Collection entries:
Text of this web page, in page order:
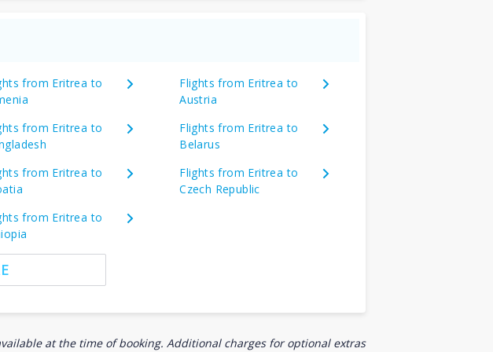
from Eritrea to
Flights from Eritrea to
Austria
from Eritrea to
Flights from Eritrea to
Belarus
from Eritrea to
Flights from Eritrea to
Czech Republic
from Eritrea to
at the time of booking. Additional charges for optional extras
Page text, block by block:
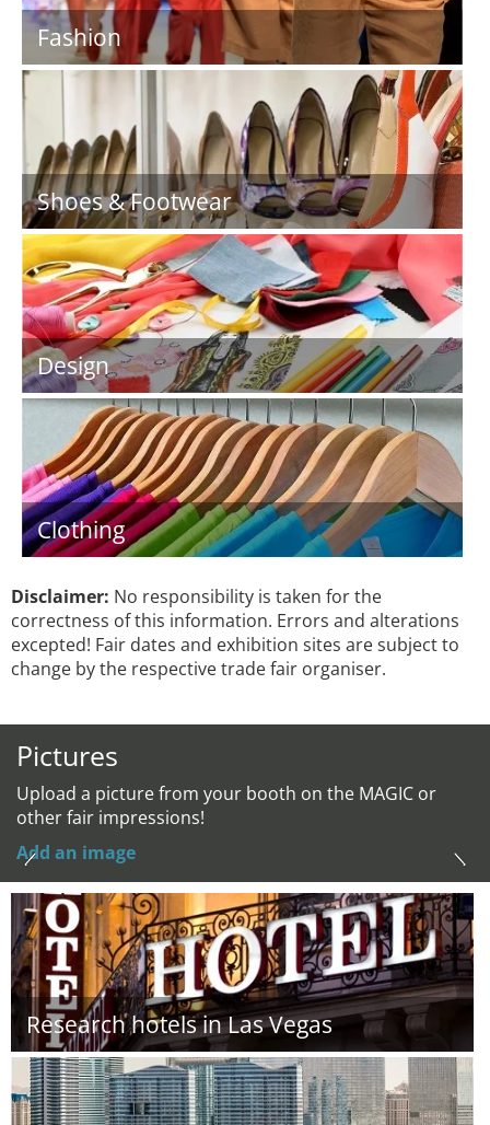
Fashion
Shoes & Footwear
Design
Clothing
Disclaimer: No responsibility is taken for the
correctness of this information. Errors and alterations
excepted! Fair dates and exhibition sites are subject to
change by the respective trade fair organiser.
Pictures
Upload a picture from your booth on the MAGIC or
other fair impressions!
Add an image
Research hotels in Las Vegas
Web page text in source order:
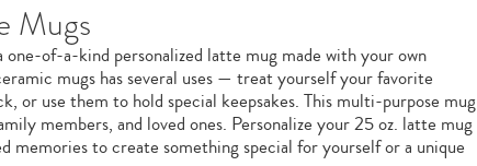
Mugs
of-a-kind personalized latte mug made with your own
mugs has several uses — treat yourself your favorite
or use them to hold special keepsakes. This multi-purpose mug
members, and loved ones. Personalize your 25 oz. latte mug
memories to create something special for yourself or a unique
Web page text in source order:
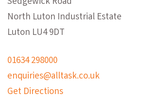
North Luton Industrial Estate
Luton LU4 9DT
01634 298000
enquiries@alltask.co.uk
Get Directions
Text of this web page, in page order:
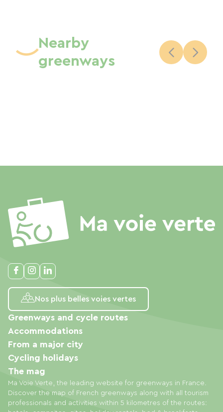
Nearby
greenways
Nos plus belles voies vertes
Ma Voie Verte, the leading website for greenways in France.
Discover the map of French greenways along with all tourism
professionals and activities within 5 kilometres of the routes:
Greenways and cycle routes
Accommodations
From a major city
Cycling holidays
The mag
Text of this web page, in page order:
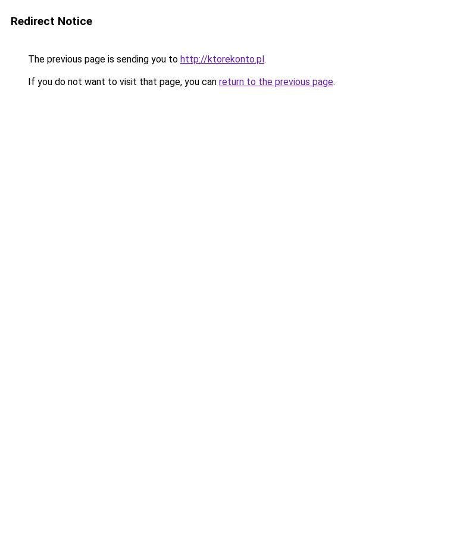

Work to be completed:
Copy out every entry above, character for character, excluding pictures.

Task solution:
Text of this web page, in page order:
from Eritrea to
Flights from Eritrea to
Austria
from Eritrea to
Flights from Eritrea to
Belarus
from Eritrea to
Flights from Eritrea to
Czech Republic
from Eritrea to
at the time of booking. Additional charges for optional extras
Page text, block by block:
Fashion
Shoes & Footwear
Design
Clothing
Disclaimer: No responsibility is taken for the
correctness of this information. Errors and alterations
excepted! Fair dates and exhibition sites are subject to
change by the respective trade fair organiser.
Pictures
Upload a picture from your booth on the MAGIC or
other fair impressions!
Add an image
Research hotels in Las Vegas
Web page text in source order:
Mugs
of-a-kind personalized latte mug made with your own
mugs has several uses — treat yourself your favorite
or use them to hold special keepsakes. This multi-purpose mug
members, and loved ones. Personalize your 25 oz. latte mug
memories to create something special for yourself or a unique
Web page text in source order:
North Luton Industrial Estate
Luton LU4 9DT
01634 298000
enquiries@alltask.co.uk
Get Directions
Text of this web page, in page order:
Nearby
greenways
Nos plus belles voies vertes
Ma Voie Verte, the leading website for greenways in France.
Discover the map of French greenways along with all tourism
professionals and activities within 5 kilometres of the routes:
Greenways and cycle routes
Accommodations
From a major city
Cycling holidays
The mag
Text of this web page, in page order:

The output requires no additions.